Patients should be advised to promptly report any cardiac symptoms.
Use with apomorphine
Domperidone is contra-indicated with QT prolonging drugs including apomorphine, unless the benefit of the co-administration with apomorphine outweighs the risks, and only if the recommended precautions for co-administration mentioned in the apomorphine SmPC are strictly fulfilled. Please refer to the apomorphine SmPC.
The elimination half-life of domperidone is prolonged in severe renal impairment. For repeated administration, the dosing frequency of Motilium should be reduced to once or twice daily depending on the severity of the impairment. The dose may also need to be reduced.
Fertility, pregnancy and lactation
Pregnancy: There are limited post-marketing data on the use of domperidone in pregnant women. Studies in animals have shown reproductive toxicity at maternally toxic doses (see section 5.3). Motilium should only be used during pregnancy when justified by the anticipated therapeutic benefit.
Breast-feeding: Domperidone is excreted in human milk and breast-fed infants receive less than 0.1 % of the maternal weight-adjusted dose. Occurrence of adverse effects, in particular cardiac effects cannot be excluded after exposure via breast milk. A decision should be made whether to discontinue breast-feeding or to discontinue/abstain from domperidone therapy taking into account the benefit of breast feeding for the child and the benefit of therapy for the woman. Caution should be exercised in case of QTc prolongation risk factors in breast-fed infants.
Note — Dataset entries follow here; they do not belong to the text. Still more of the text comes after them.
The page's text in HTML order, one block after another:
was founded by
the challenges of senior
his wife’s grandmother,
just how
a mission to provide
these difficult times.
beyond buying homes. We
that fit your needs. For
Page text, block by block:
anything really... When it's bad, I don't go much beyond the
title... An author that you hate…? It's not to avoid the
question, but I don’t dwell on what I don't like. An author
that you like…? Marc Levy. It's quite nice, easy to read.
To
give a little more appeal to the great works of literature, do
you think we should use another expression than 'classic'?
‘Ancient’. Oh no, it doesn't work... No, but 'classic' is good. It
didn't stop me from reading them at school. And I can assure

Effects on ability to drive and use machines: Motilium has no or negligible influence on the ability to drive and use machines.
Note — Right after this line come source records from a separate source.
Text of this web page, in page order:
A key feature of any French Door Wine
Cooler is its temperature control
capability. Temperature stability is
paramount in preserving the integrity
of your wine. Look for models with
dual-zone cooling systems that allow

Symptoms of over dosage may include agitation, altered consciousness, convulsions, disorientation, somnolence and extrapyramidal reactions.
There is no specific antidote to domperidone, but in the event of overdose, standard symptomatic treatment should be given immediately. Gastric lavage as well as the administration of activated charcoal, may be useful. ECG monitoring should be undertaken, because of the possibility of QT interval prolongation. Close medical supervision and supportive therapy is recommended.
Anticholinergic, anti-parkinson drugs may be helpful in controlling the extrapyramidal reactions.